Anisul Islam | Wednesday, 20 August 2008


Technical education is in a shocking state. For example, newspapers reported sometime ago that 31 out of the 38 government's polytechnic institutes of the country are running without principals. And 35 of them have no vice-principals. Besides, 450 posts of teachers and 300 posts of instructors have been lying vacant in these polytechnic institutions.

According to newspaper reports a large number of teachers of the polytechnics have not received their salaries for about a year. Most of the polytechnics have to teach students with dysfunctional or worn-out equipment although tools and the machines are basic to imparting practical education in these centres of technical education and training.

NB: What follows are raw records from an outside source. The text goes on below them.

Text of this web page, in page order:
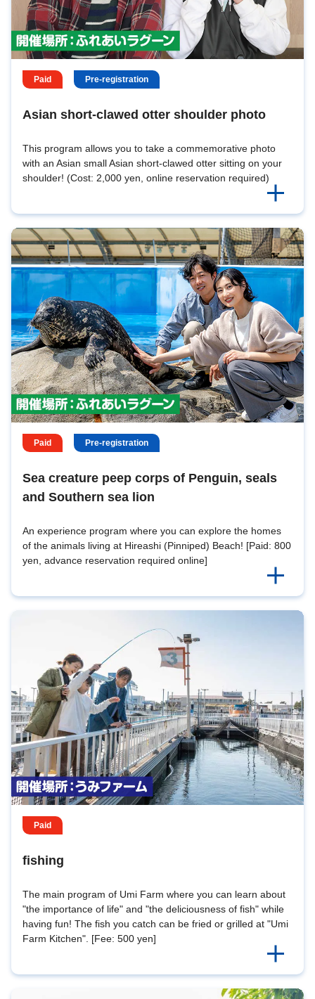
Paid Pre-registration
Asian short-clawed otter shoulder photo
This program allows you to take a commemorative photo
with an Asian small Asian short-clawed otter sitting on your
shoulder! (Cost: 2,000 yen, online reservation required)
Paid Pre-registration
Sea creature peep corps of Penguin, seals
and Southern sea lion
An experience program where you can explore the homes
of the animals living at Hireashi (Pinniped) Beach! [Paid: 800
yen, advance reservation required online]
Paid
fishing
The main program of Umi Farm where you can learn about
"the importance of life" and "the deliciousness of fish" while
having fun! The fish you catch can be fried or grilled at "Umi
Farm Kitchen". [Fee: 500 yen]
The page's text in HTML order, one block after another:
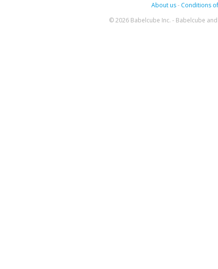
About us- Conditions
© 2026 Babelcube Inc. - Babelcube
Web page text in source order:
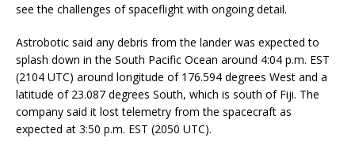
see the challenges of spaceflight with ongoing detail.
Astrobotic said any debris from the lander was expected to
splash down in the South Pacific Ocean around 4:04 p.m. EST
(2104 UTC) around longitude of 176.594 degrees West and a
latitude of 23.087 degrees South, which is south of Fiji. The
company said it lost telemetry from the spacecraft as
expected at 3:50 p.m. EST (2050 UTC).
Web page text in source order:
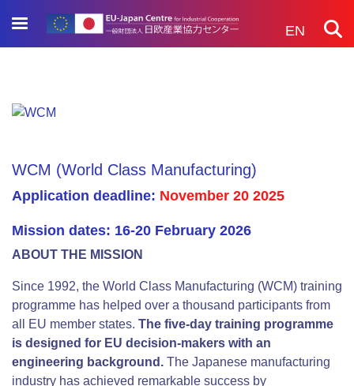
main
EN
WCM (World Class Manufacturing)
Application deadline: November 20 2025
Mission dates: 16-20 February 2026
ABOUT THE MISSION
Since 1992, the World Class Manufacturing (WCM) training
programme has helped over a thousand participants from
all EU member states. The five-day training programme
is designed for EU decision-makers with an
engineering background. The Japanese manufacturing
industry has achieved remarkable success by
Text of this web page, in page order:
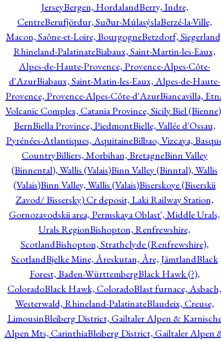
JerseyBergen, HordalandBerry, Indre,
CentreBerufjördur, Suður-MúlasýslaBerzé-la-Ville,
Macon, Saône-et-Loire, BourgogneBetzdorf,
Rhineland-PalatinateBiabaux, Saint-Martin-les-Eaux,
Alpes-de-Haute-Provence, Provence-Alpes-Côte-
d'AzurBiabaux, Saint-Matin-les-Eaux, Alpes-de-Haute-
Provence, Provence-Alpes-Côte-d'AzurBiancavilla,
Volcanic Complex, Catania Province, Sicily.Biel
BernBiella Province, PiedmontBielle, Vallée d'Ossau,
Pyrénées-Atlantiques, AquitaineBilbao, Vizcaya,
CountryBilliers, Morbihan, BretagneBinn Valley
(Binnental), Wallis (Valais)Binn Valley (Binntal), Wallis
(Valais)Binn Valley, Wallis (Valais)Biserskoye (Biserskii
Zavod/ Bissersky) Cr deposit, Laki Railway Station,
Gornozavodskii area, Permskaya Oblast', Middle Urals,
Urals RegionBishopton, Renfrewshire,
ScotlandBishopton, Strathclyde (Renfrewshire),
ScotlandBjelke Mine, Åreskutan, Åre, JämtlandBlack
Forest, Baden-WürttembergBlack Hawk (?),
ColoradoBlack Hawk, ColoradoBlast furnace, Asbach,
Westerwald, Rhineland-PalatinateBlaudeix, Creuse,
LimousinBleiberg District, Gailtaler Alpen &
Alpen Mts, CarinthiaBleiberg District, Gailtaler Alpen

Other institutions can not contribute even a fraction of what a polytechnic can in creating human resources for the country. But institutions that promote only general or purely religious education with little utility for the economy have been proliferating with liberal grants from the government. But the human resources making polytechnics are struggling for survival. It is an example of the awful mismatch between what the governments pledge to do and what they actually do. For this unacceptable neglect of the technical education, the country and its present and future generations will have to pay a heavy price.

It is high time to go for a realistic assessment of the costs of spending for unproductive education. The stock taking needs to be followed up by adoption and implementation of pragmatic policies to give thrust to technical and vocational education with the allocation of the needed resources to this stream of education.